Udani grew up close to the ocean, and “always loved it,” she says, but when she wanted to learn swimming, she couldn’t find a female instructor. The few places that offered classes were expensive. “So I wanted to be a swim instructor and help young girls to swim,” says Udani, who’s also the program and community manager at SeaSisters and studies marine science at the Ocean University in Sri Lanka. 

As a woman, when Udani conducts lessons, people still look at her “in a way they don’t look at men.”  She notes that “people find it a bit strange as it’s still a new thing” to see a local woman surf or swim. She’s hopeful that this will change in the future. There were many other women who took the swimming instructor exam alongside Udani. But women in Sri Lanka still “need opportunities in the industry to work as trainers,” she says.

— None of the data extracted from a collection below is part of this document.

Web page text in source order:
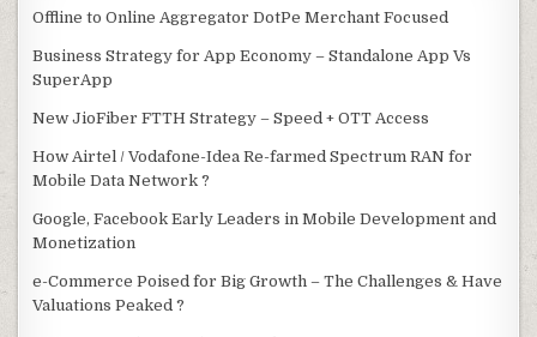
Offline to Online Aggregator DotPe Merchant Focused
Business Strategy for App Economy – Standalone App Vs
SuperApp
New JioFiber FTTH Strategy – Speed + OTT Access
How Airtel / Vodafone-Idea Re-farmed Spectrum RAN for
Mobile Data Network ?
Google, Facebook Early Leaders in Mobile Development and
Monetization
e-Commerce Poised for Big Growth – The Challenges & Have
Valuations Peaked ?
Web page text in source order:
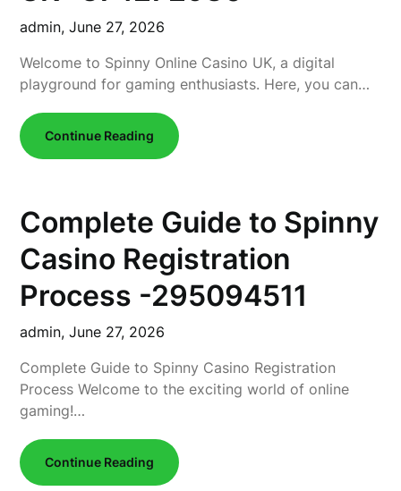
admin,June 27, 2026
Welcome to Spinny Online Casino UK, a digital
playground for gaming enthusiasts. Here, you can…
Continue Reading
Complete Guide to Spinny
Casino Registration
Process -295094511
admin,June 27, 2026
Complete Guide to Spinny Casino Registration
Process Welcome to the exciting world of online
gaming!…
Continue Reading
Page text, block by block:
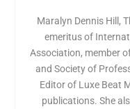
Maralyn Dennis Hill,
emeritus of
Association, member
and Society of
Editor of Luxe Beat
publications. She
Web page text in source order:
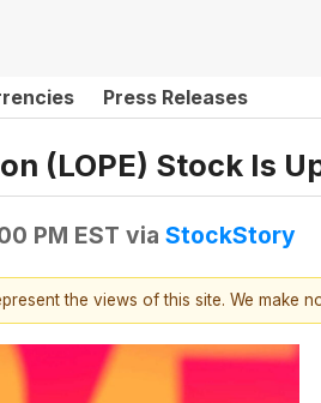
Press Releases
(LOPE) Stock Is
PM EST via StockStory
the views of this site. We make
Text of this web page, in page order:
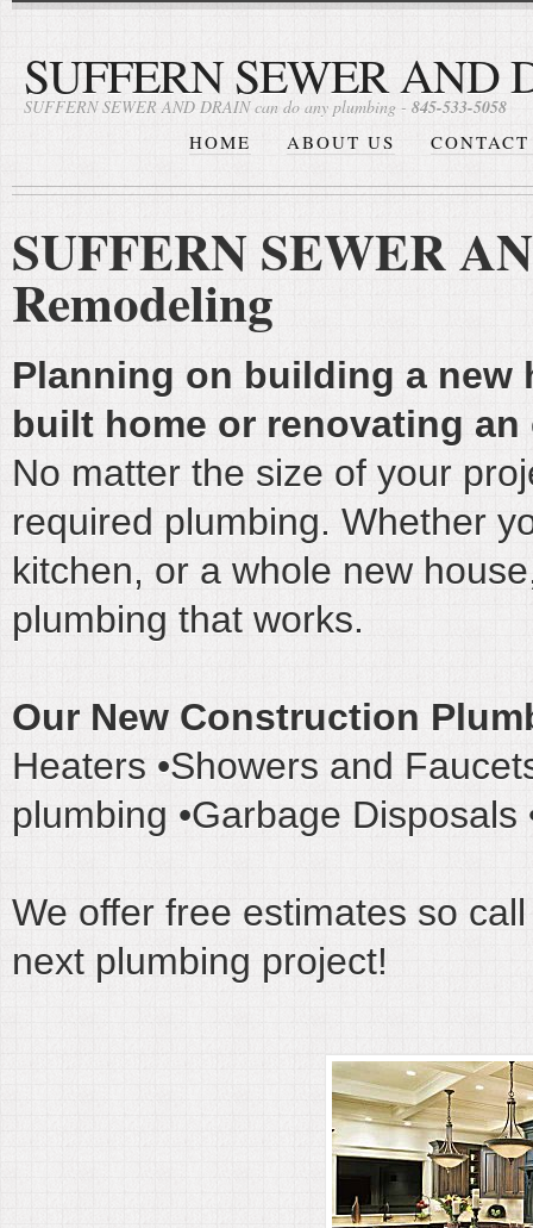
SUFFERN SEWER AND
SUFFERN SEWER AND DRAIN can do any plumbing - 845-533-5058
HOME
ABOUT US
SUFFERN SEWER
Remodeling
Planning on building a new
built home or renovating
No matter the size of your
required plumbing. Whether
kitchen, or a whole new
plumbing that works.
Our New Construction
Heaters •Showers and
plumbing •Garbage Disposals
We offer free estimates so
next plumbing project!

Britton adds that programs like SeaSisters often have Western instructors and depend on foreign aid. So a key challenge is overcoming “white saviorism,” and developing initiatives that self sustain and “provide socio-economic support and empower local participants to take on leadership roles.” Britton sees this happening within SeaSisters: “Some of the first women who participated in the program are now mentoring the next generation of female surfers in Sri Lanka.”

For now, the numbers may seem small, but for young women like Udani and Amzhii, the freedom to connect with the ocean, challenge social norms and become changemakers in their society has been transformative. Just a few years ago, “it wasn’t even considered an option,” SeaSisters’ director Gandhari says. Although it’s a “long journey,” she adds that cultural perceptions are “slowly changing now as more and more women get into the water.”

As Udani gathers a group of girls by the ocean for their first time on a surfboard, a few others watch intently from the shore. “I want to be like Udani akka (sister) when I grow up,” one of them says, smiling.